With a substantial racing history of its own, this 1970 Porsche 917/10 Prototype was also instrumental in helping Porsche's racing team. Early on, it was used as a test mule of sorts, logging plenty of test miles both in the wind-tunnel and on the track. During the same period, it was fitted with several different engines, as well as five different body designs. The chassis was completely rebuilt in 1972 before being sold to the first of only four private owners. In the years since, it's been raced around the world, fully restored not once, but twice — in 1997 and 2014 — and is now presented in the same livery it wore during wind tunnel testing in 1971. It arrives with its yellow Bosch livery Shovel-nose and matching rear bonnet, tons of historical material, its ONS Wagenpass, a report from former factory racing driver Jürgen Barth, and a current FIA Historic Technical Passport. As the first 917 Can Am Spyder, the only "001" 917 chassis in private ownership, and with a pedigree that's second to none, this is one of the most unique racers of its time.

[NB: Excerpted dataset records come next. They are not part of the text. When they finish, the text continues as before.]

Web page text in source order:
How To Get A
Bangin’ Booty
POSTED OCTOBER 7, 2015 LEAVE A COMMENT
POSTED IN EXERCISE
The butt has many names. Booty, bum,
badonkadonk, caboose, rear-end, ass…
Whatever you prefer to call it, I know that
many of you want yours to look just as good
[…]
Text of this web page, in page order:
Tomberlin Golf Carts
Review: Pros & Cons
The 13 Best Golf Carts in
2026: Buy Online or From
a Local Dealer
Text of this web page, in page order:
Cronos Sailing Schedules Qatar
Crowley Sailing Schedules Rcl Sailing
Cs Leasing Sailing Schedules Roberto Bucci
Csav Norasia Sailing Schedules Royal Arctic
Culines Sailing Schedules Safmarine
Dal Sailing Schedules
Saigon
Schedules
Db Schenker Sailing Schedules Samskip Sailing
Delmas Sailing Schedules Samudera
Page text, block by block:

  • 1960 Chevrolet Engineering CERV 1 Research Vehicle

    Developed as a research tool for Chevrolet's efforts to better understand ride and handling on vehicles, this 1960 Chevrolet Engineering CERV 1 Research Vehicle is often called one of the most important pieces of American automotive history. Chevy staff engineer, designer, and race car driver Zora Arkus-Duntov is responsible for the initial development and unveiled it in November of 1960. It recorded a top speed of 206 mph and even did some demo laps at the 1960 U.S. Grand Prix. This model features four-wheel independent suspension, a 4-speed manual transmission, and front disc and rear drum brakes. It arrives at auction in fantastic shape providing collectors with a rare opportunity to own a piece of GM history.

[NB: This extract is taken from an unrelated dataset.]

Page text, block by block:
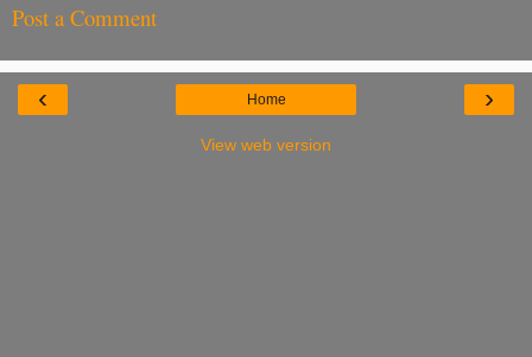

  • 1955 Mercedes-Benz 300 SL Gullwing

    It's hard to find classic cars where the current owner even knows who first bought the car. With this 1955 Mercedes-Benz 300 SL Gullwing, it's easy: it's only had one owner. It's also been in dry storage since 1976, although its late owner — pilot and US Merchant Marine Sig Nygren — used to start it every time he returned home. Given his aviation background, Sig installed several enhancements, including a chronometer, altimeter, and thermometer, as well as fog lights, an eight-track player, and a defroster fan. Other than those small changes, the car remains highly original, with the same Fire Engine Red paint and Red Plaid fabric upholstery it came with, as well as factory inspection tags still visible on the oil and fuel tanks. With only 31,239 miles on the odometer and unquestioned provenance, it's an ideal candidate for a caring restoration.